Transcription of DDT factors is not dramatically altered in esa1-L254P mutants upon MMS treatment. (A) Viability assays as described in Figure 1 were performed for wild type (JC470), rev3Δ (JC2289), ubc13Δ (JC2291), hhf2^K→R (JC3178), hhf2^K→R/rev3Δ (JC3195), hhf2^K→R/ubc13Δ (JC3179) and (B) htz1Δ (JC2090), htz1Δ/rev3Δ (JC2762), and htz1Δ/ubc13Δ (JC2764). (C–G) qRT-PCR as described in Materials and Methods was performed on wild-type and esa1-L254P cells treated with α-factor for 2 hr followed by release into normal YPAD (S phase) or YPAD with 0.05% MMS (S + MMS) for 1 hr. Candidate genes in the DDT pathway were analyzed for expression with and without MMS. The qRT-PCR values from target genes were normalized to ALG9 (Table S1), as its transcript levels were most stable throughout the cell cycle.

Figure 5

Restricting expression of the NuA4 subunit Yng2 to G2 of the cell cycle rescues the cellular viability after MMS treatment. (A) Schematic of Clb2 (top panel) showing the nuclear-export signal (gray), D (blue), KEN boxes (orange), the nuclear localization signal (purple), and two cyclin domains (green). In G2–Yng2 (bottom panel) the YNG2 gene was fused to the G2 tag (Karras and Jentsch 2010), which includes the DNA sequence of the CLB2 promoter (pCLB2; activated in G2) and 180 aa of Clb2 with the nuclear export signal mutated, L26A, indicated by an asterisk (*) and the D- and KEN-box degrons.
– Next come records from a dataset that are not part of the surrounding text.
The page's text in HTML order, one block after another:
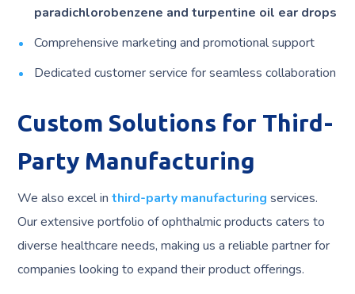
paradichlorobenzene and turpentine oil ear drops
Comprehensive marketing and promotional support
Dedicated customer service for seamless collaboration
Custom Solutions for Third-
Party Manufacturing
We also excel inthird-party manufacturing services.
Our extensive portfolio of ophthalmic products caters to
diverse healthcare needs, making us a reliable partner for
companies looking to expand their product offerings.

The G2 tag reacts with the Clb2 antibody and for the purposes of determining expression patterns by Western blot the G2–Yng2 fusion was further Flag tagged because it was difficult to differentiate G2–Yng2 from Clb2 due to their sizes. All subsequent analyses were performed with a G2–Yng2 fusion that did not have a Flag epitope tag. (B) G2–Yng2 and Clb2 are expressed only in G2/M. G2–Yng2–10Flag cells (JC3387) were arrested in G1 with α-factor for 3 hr, followed by release into YPAD with samples collected at the indicated time points prior to SDS–PAGE and Western blot analysis with α-Clb2, α-Flag (to visualize G2–Yng2–Flag), and α-Pgk1 as a loading control. (C and D) Drop assays (1:10 serial dilutions) from exponentially growing cultures were performed on YPAD ± media containing the indicated concentrations of MMS at 30° and viability assays as described in Figure 1 were performed for wild type (JC470), ubc13Δ (JC2291), yng2Δ (JC2036), G2–YNG2 (JC3255), yng2Δ/ubc13Δ (JC2285), and G2–YNG2/ubc13Δ (JC3257).